## Requirement
Copy each entry below exactly. No images.

== Segment start ==

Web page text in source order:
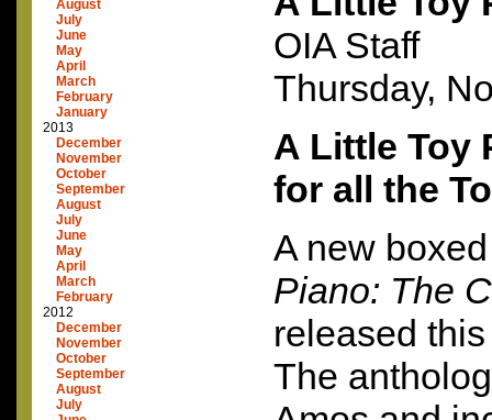
August
July
June
May
April
March
February
January
2013
December
November
October
September
August
July
June
May
April
March
February
2012
December
November
October
September
August
July
OIA Staff
Thursday,
A Little Toy
for all the
A new
Piano: The
released
The
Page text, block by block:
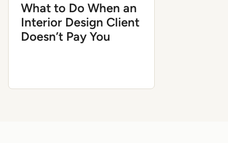
What to Do When an
Interior Design Client
Doesn’t Pay You
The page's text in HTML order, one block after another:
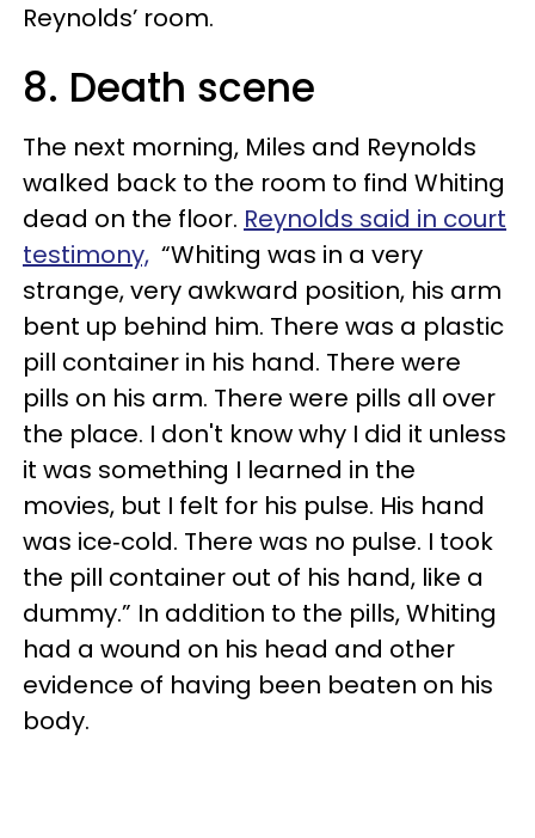
Reynolds’ room.
8. Death scene
The next morning, Miles and Reynolds
walked back to the room to find Whiting
dead on the floor. Reynolds said in court
testimony, “Whiting was in a very
strange, very awkward position, his arm
bent up behind him. There was a plastic
pill container in his hand. There were
pills on his arm. There were pills all over
the place. I don't know why I did it unless
it was something I learned in the
movies, but I felt for his pulse. His hand
was ice‐cold. There was no pulse. I took
the pill container out of his hand, like a
dummy.” In addition to the pills, Whiting
had a wound on his head and other
evidence of having been beaten on his
body.

== Segment end ==

## Expected answer
Web page text in source order:
August
July
June
May
April
March
February
January
2013
December
November
October
September
August
July
June
May
April
March
February
2012
December
November
October
September
August
July
OIA Staff
Thursday,
A Little Toy
for all the
A new
Piano: The
released
The
Page text, block by block:
What to Do When an
Interior Design Client
Doesn’t Pay You
The page's text in HTML order, one block after another:
Reynolds’ room.
8. Death scene
The next morning, Miles and Reynolds
walked back to the room to find Whiting
dead on the floor. Reynolds said in court
testimony, “Whiting was in a very
strange, very awkward position, his arm
bent up behind him. There was a plastic
pill container in his hand. There were
pills on his arm. There were pills all over
the place. I don't know why I did it unless
it was something I learned in the
movies, but I felt for his pulse. His hand
was ice‐cold. There was no pulse. I took
the pill container out of his hand, like a
dummy.” In addition to the pills, Whiting
had a wound on his head and other
evidence of having been beaten on his
body.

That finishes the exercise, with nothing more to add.